Her attention shot back to Abraxas and Mal.

Neither of them looked her way, or rather, neither of them looked Mordred’s way.

She yanked herself out of the wolf’s mind, knowing she didn’t need to risk giving herself away. Like moving through a current of water, she slid back into the bright white forest on Heims, back into Reeve’s gentle hold.

She did it. She did it with ease. The possibilities were endless for where she could jump, who she could see. She could jump to Zimsy!

If she’d ever acted faster, she couldn’t remember a time.

She didn’t slowly dip into her memories with Zimsy.

No. She let the world fall out from beneath her and plunged herself into endless falling darkness.

Memories and time spiraled around her, twisting her body in every direction and way.

She pulled, no, sucked them all towards her until she was drenched in the feeling of her ally, her best friend.

The sound of her laugh, the smell of her cooking, the color of her eyes bled into the darkness, replaced with an infinite warmth of sisterhood that sat deep in Maeve’s chest. Irreplaceable and unmistakable.

She twisted her body, perfectly timed as her feet slammed into solid matter.

At the same time, her eyes opened, and before her was a vast expanse of earth.

Long dead and dark, blurred and fuzzy. Violent winds assaulted her at once.

She could barely open Zimsy’s eyes to take in her surroundings, but she got enough of a look to understand.

Zimsy’s vision faltered beneath Maeve’s intrusion. Maeve looked down, Zimsy’s body barely strong enough to obey the motion, where she lay on rocky terrain. Her bones were still exposed, her skin torn. But, confirmed by the small rise and fall of her chest, she was alive.

“Zimsy,” she said, forcing the words out of the Elf’s mouth. Her voice was raw, cracked, and barely audible. “I am coming.”

She yanked herself back to the forest at Heims, twisting her torso and looking up at Reeve, triumph blown wide across her features. “He’s at Morana,” she said with certainty. “And Zimsy is on the Dark Planet.”

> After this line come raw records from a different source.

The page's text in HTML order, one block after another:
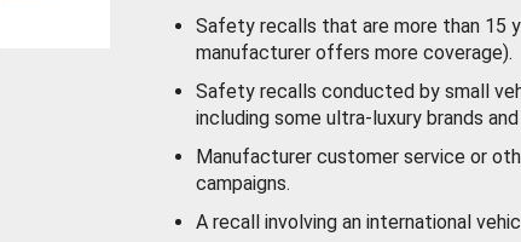
Safety recalls that are more than 15
manufacturer offers more coverage).
Safety recalls conducted by small
including some ultra-luxury brands
Manufacturer customer service or
campaigns.
A recall involving an international
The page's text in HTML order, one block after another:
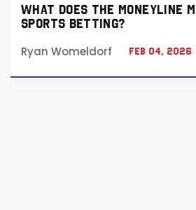
WHAT DOES THE MONEYLINE
SPORTS BETTING?
Ryan Womeldorf
Feb 04, 2026
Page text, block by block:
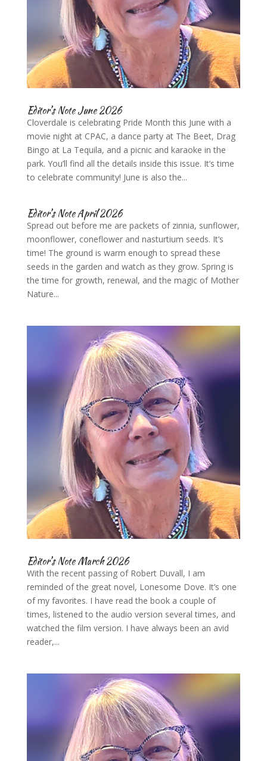
Editor’s Note June 2026
Cloverdale is celebrating Pride Month this June with a
movie night at CPAC, a dance party at The Beet, Drag
Bingo at La Tequila, and a picnic and karaoke in the
park. You’ll find all the details inside this issue. It’s time
to celebrate community! June is also the...
Editor’s Note April 2026
Spread out before me are packets of zinnia, sunflower,
moonflower, coneflower and nasturtium seeds. It’s
time! The ground is warm enough to spread these
seeds in the garden and watch as they grow. Spring is
the time for growth, renewal, and the magic of Mother
Nature...
Editor’s Note March 2026
With the recent passing of Robert Duvall, I am
reminded of the great novel, Lonesome Dove. It’s one
of my favorites. I have read the book a couple of
times, listened to the audio version several times, and
watched the film version. I have always been an avid
reader,...
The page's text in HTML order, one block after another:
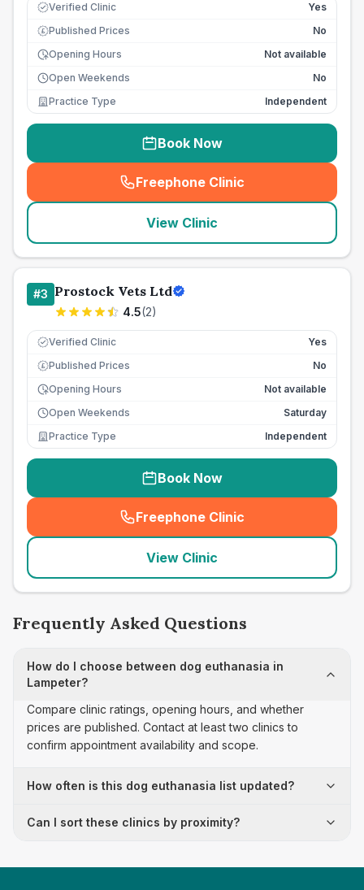
Verified Clinic Yes
£ Published Prices
No
Opening Hours
Not available
Open Weekends
No
Practice Type
Independent
Book Now
Freephone Clinic
(seo_lab_card_freephone
View Clinic
#3 Prostock Vets Ltd
4.5(2)
Verified Clinic Yes
£ Published Prices
No
Opening Hours
Not available
Open Weekends
Saturday
Practice Type
Independent
Book Now
Freephone Clinic
(seo_lab_card_freephone
View Clinic
Frequently Asked Questions
How do I choose between dog euthanasia in
Lampeter?
Compare clinic ratings, opening hours, and whether
prices are published. Contact at least two clinics to
confirm appointment availability and scope.
How often is this dog euthanasia list updated?
Can I sort these clinics by proximity?

Reeve’s face was completely unreadable. She couldn’t tell if his shock held praise or terror. Maybe it was both. The sound of Eryx’s fast approaching horse flooded her ears.

“What did you just say?” he asked tensely.

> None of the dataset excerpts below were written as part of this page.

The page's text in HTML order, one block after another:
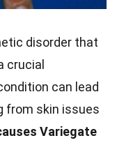
disorder that
crucial
can lead
from skin issues
Variegate
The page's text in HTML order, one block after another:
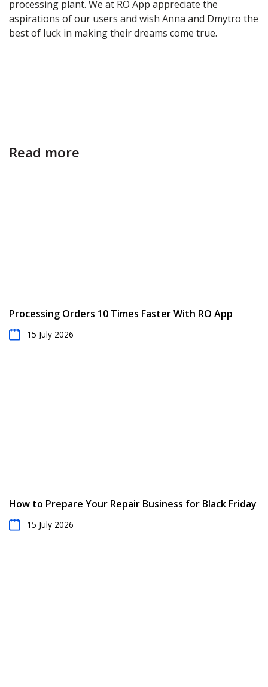
processing plant. We at RO App appreciate the
aspirations of our users and wish Anna and Dmytro the
best of luck in making their dreams come true.
Read more
Processing Orders 10 Times Faster With RO App
15 July 2026
How to Prepare Your Repair Business for Black Friday
15 July 2026

Reeve held Maeve’s stare for a moment more, then the light of a Portal reflected on his face. “Go,” he said to Eryx, who didn’t need to be told. The man was already hurtling towards a Portal Reeve made for him.

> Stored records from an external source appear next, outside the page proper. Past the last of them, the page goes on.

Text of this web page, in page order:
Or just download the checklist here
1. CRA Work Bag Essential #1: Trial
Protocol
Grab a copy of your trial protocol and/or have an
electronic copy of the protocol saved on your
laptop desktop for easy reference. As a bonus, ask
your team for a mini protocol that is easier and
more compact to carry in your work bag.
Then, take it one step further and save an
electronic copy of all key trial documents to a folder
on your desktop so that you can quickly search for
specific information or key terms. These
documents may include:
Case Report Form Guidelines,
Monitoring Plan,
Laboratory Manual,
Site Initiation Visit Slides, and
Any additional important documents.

“I’m going too,” said Maeve, but Eryx was already through the Portal, and Reeve’s hold on her tightened fractionally.

She glared up at him.

“You found her, Maeve. Let Eryx get her to the waters in Aterna, and she will be waiting for you when we return.”

Maeve opened her mouth to speak, but Reeve spoke first, his voice so bare and unmasked, the thread between them tightened.

“I need you here.”

“No,” she said, her voice stern. “I want to go to her.”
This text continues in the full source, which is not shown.